It’s no surprise that most of the attention being paid to standard-essential patent issues is focused on the companies involved in the “smartphone wars” — Motorola, Microsoft, Apple. Samsung, etc. But while these consumer product companies are of course affected by issues involving standard-essential patents, so too are their component suppliers. A lawsuit filed this past fall in the Southern District of New York by Lotes Co. against Hon Hai Precision Industry Co. and Foxconn over SEP issues relating to the Universal Serial Bus (USB) 3.0 standard is a great example of this. Here, we attempt to provide a brief overview of the issues in the Lotes-Hon Hai case.
First, a bit of background about the parties for the uninitiated. Lotes is a Taiwanese original design manufacturing (ODM) company that designs and manufactures various computer components, including USB 3.0-compatible connectors. Foxconn (a subsidiary of Hon Hai) is one of the largest electrical equipment ODMs in the world, designing, making, supplying and assembling products for companies such as Apple, HP, Dell, and Acer (and many, many others). Like Lotes, Foxconn designs and manufactures USB 3.0-compatible connectors.
Lotes’s Complaint and Allegations
Lotes filed its original complaint in October 2012, and subsequently filed an amended complaint in December 2012. Lotes accuses Foxconn of reneging on licensing commitments that it made to the USB Implementers Forum (USB-IF). According to Lotes, Foxconn was required by USB-IF to grant licenses to all USB 3.0-essential patents on “RAND-Z” (i.e., royalty-free) terms, and committed to licensed USB 3.0-related (but not essential) patents on RAND terms. To support its claims, Lotes quotes a February 2012 letter sent from Foxconn to the USB-IF, where Foxconn stated:
Foxconn unequivocally affirms that it will make the “Necessary Claims” used in connection with all USB 3.0 “Compliant Portions” – i.e., that IP that is necessary to practice the USB 3.0 specification – available to other USB 3.0 contributors and adopters under RAND-Zero terms pursuant to the USB 3.0 Contributors Agreement. In addition to those Necessary Claims, Foxconn holds other IP that is necessary to practice the USB 3.0 specification, but that may be optionally incorporated into USB 3.0 connectors. Foxconn unequivocally affirms that it will license its IP covering these optional features on RAND terms.
However, according to Lotes, Foxconn has not granted a RAND-Z or RAND license to Lotes for USB 3.0 patents. Lotes claims that Foxconn instituted patent infringement claims in China to enjoin Lotes from making or selling USB 3.0 connectors, based on patents that name USB 3.0 contributors as inventors.
Thus, Lotes asserts that through its failure to license and institution of patent enforcement activities, Foxconn has breached its contracts with the USB-IF and is violating the antitrust laws of the United States.

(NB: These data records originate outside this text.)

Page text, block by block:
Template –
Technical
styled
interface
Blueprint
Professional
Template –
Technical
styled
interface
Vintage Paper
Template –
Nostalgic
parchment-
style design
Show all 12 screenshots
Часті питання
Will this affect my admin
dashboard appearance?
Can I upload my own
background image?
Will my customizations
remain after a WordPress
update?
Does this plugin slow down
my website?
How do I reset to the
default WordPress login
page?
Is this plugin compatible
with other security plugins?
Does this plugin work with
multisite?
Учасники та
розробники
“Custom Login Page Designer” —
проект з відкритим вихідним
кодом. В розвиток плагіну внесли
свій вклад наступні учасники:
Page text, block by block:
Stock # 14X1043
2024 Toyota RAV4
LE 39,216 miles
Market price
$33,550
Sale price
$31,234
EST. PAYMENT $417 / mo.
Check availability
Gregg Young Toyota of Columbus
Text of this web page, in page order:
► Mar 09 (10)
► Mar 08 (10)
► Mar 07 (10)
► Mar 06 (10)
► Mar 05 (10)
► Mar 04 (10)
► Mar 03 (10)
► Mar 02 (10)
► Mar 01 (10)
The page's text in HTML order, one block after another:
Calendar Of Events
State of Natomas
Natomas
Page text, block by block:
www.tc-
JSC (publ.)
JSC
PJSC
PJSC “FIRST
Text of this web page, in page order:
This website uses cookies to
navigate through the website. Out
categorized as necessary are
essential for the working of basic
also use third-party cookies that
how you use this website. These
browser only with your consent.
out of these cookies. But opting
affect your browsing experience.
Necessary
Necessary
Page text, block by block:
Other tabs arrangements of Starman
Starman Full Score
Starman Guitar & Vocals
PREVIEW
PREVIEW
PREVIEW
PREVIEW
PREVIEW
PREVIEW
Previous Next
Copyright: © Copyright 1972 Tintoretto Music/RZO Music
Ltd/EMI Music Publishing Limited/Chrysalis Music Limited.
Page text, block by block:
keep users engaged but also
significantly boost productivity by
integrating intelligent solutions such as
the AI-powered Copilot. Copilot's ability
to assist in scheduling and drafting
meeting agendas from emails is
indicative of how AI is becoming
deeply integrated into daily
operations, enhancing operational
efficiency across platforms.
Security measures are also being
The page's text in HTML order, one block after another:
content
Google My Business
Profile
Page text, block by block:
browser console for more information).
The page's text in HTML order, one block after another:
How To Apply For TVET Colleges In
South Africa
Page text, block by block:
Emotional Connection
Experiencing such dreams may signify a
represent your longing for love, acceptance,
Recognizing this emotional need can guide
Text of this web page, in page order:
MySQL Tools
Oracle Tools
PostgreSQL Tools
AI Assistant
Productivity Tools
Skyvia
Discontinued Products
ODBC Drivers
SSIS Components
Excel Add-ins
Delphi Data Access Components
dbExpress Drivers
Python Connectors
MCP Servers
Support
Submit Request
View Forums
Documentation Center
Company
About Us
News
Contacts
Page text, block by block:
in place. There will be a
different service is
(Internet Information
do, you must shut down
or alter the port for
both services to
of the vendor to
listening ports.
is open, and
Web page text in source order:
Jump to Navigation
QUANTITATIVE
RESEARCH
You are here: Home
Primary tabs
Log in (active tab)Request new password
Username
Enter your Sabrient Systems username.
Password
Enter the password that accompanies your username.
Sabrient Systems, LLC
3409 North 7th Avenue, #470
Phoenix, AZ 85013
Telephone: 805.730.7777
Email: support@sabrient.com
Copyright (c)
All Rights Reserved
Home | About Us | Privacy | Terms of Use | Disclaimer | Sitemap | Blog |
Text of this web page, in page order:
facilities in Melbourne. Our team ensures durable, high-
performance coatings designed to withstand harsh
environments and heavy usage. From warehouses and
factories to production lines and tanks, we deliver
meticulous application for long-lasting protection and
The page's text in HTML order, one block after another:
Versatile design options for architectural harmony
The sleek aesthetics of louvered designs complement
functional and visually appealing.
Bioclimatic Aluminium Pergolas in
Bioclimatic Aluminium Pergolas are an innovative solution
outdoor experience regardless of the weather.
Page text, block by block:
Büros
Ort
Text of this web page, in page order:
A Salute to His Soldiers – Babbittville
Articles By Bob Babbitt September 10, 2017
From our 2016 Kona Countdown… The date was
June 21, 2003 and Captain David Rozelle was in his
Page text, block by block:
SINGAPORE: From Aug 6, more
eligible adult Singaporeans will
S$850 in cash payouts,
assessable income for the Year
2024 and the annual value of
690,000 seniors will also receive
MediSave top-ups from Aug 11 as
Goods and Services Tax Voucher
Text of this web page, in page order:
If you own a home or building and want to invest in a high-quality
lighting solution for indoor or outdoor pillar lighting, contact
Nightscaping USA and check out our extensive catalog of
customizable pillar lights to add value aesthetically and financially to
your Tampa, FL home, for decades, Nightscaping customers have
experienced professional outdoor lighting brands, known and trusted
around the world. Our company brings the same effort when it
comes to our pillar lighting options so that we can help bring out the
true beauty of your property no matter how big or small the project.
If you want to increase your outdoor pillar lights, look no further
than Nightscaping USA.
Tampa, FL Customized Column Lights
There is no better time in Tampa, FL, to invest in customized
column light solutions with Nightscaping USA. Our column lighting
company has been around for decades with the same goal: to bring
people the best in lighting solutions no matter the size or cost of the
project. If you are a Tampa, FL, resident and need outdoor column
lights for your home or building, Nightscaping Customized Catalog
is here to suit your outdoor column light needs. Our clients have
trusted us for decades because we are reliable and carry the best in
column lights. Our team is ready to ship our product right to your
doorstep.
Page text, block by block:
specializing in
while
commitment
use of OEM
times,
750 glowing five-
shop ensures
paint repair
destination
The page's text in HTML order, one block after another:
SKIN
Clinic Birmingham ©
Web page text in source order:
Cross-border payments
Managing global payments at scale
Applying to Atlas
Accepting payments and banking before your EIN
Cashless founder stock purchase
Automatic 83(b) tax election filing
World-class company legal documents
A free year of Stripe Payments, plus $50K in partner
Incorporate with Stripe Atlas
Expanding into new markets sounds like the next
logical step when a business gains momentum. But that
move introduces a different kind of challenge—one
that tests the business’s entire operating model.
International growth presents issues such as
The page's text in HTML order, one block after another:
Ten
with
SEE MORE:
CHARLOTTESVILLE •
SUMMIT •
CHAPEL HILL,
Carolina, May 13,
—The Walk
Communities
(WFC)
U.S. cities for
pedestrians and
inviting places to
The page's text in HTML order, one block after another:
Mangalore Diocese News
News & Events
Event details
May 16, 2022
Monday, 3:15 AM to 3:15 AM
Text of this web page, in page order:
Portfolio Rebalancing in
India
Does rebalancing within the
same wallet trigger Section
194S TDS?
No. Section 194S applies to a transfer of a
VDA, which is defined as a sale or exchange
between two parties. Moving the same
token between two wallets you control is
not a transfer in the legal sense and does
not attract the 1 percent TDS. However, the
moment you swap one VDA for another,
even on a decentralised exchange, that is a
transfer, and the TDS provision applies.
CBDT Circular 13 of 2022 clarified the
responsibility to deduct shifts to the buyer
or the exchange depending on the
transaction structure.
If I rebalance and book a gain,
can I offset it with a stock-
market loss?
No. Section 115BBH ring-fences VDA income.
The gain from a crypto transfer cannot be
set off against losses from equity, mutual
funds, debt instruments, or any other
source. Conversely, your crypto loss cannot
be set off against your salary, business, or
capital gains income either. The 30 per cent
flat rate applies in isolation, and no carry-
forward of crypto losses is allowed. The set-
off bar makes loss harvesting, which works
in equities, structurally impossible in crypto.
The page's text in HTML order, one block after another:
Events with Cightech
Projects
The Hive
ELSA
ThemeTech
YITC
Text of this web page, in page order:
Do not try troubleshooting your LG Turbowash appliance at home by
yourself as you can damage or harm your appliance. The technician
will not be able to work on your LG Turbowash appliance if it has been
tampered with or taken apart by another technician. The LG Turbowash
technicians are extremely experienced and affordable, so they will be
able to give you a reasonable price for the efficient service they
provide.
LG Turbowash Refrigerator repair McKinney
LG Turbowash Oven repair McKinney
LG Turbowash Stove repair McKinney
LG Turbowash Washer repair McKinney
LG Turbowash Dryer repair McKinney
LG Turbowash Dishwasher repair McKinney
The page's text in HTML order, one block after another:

Lotes’s complaints include claims for (1) breach of contract; (2) promissory estoppel; (3) waiver; (4) tortious interference; (5) a declaration that Lotes is licensed; (6) violation of Sherman Act Section 1; (7) violation of Sherman Act Section 2.
Foxconn’s Motions to Dismiss
Foxconn, of course, has a different view of the situation. In November 2012, Foxconn moved to dismiss Lotes’s original complaint. Judge Shira Scheindlin invited Lotes to amend its complaint in lieu of opposing Foxconn’s motion, which Lotes did. However, after Lotes filed its amended complaint, Foxconn moved to dismiss that as well.
The primary issue Foxconn takes with Lotes’s version of the facts is that Foxconn claims the patents-in-suit in China are not essential to the USB 3.0 standard, and therefore not subject to the the USB-IF agreement. Foxconn claims that it offered a license to Lotes on these patents, but that license was rejected. Foxconn also asserts that its patent enforcement activities are protected by the Noerr-Pennington doctrine. Lastly, Foxconn argues that Lotes’s complaint suffers from various legal deficiencies, including a failure to properly plead the elements of an antitrust claim.
However, in a February 5 judicial conference, Judge Scheindlin informed the parties that Foxconn’s motion would be denied without prejudice, subject to renewal at a later time. Unfortunately, the court has not issued an order outlining its reasoning, so we do not have any information as to why the court denied Foxconn’s motion at this time.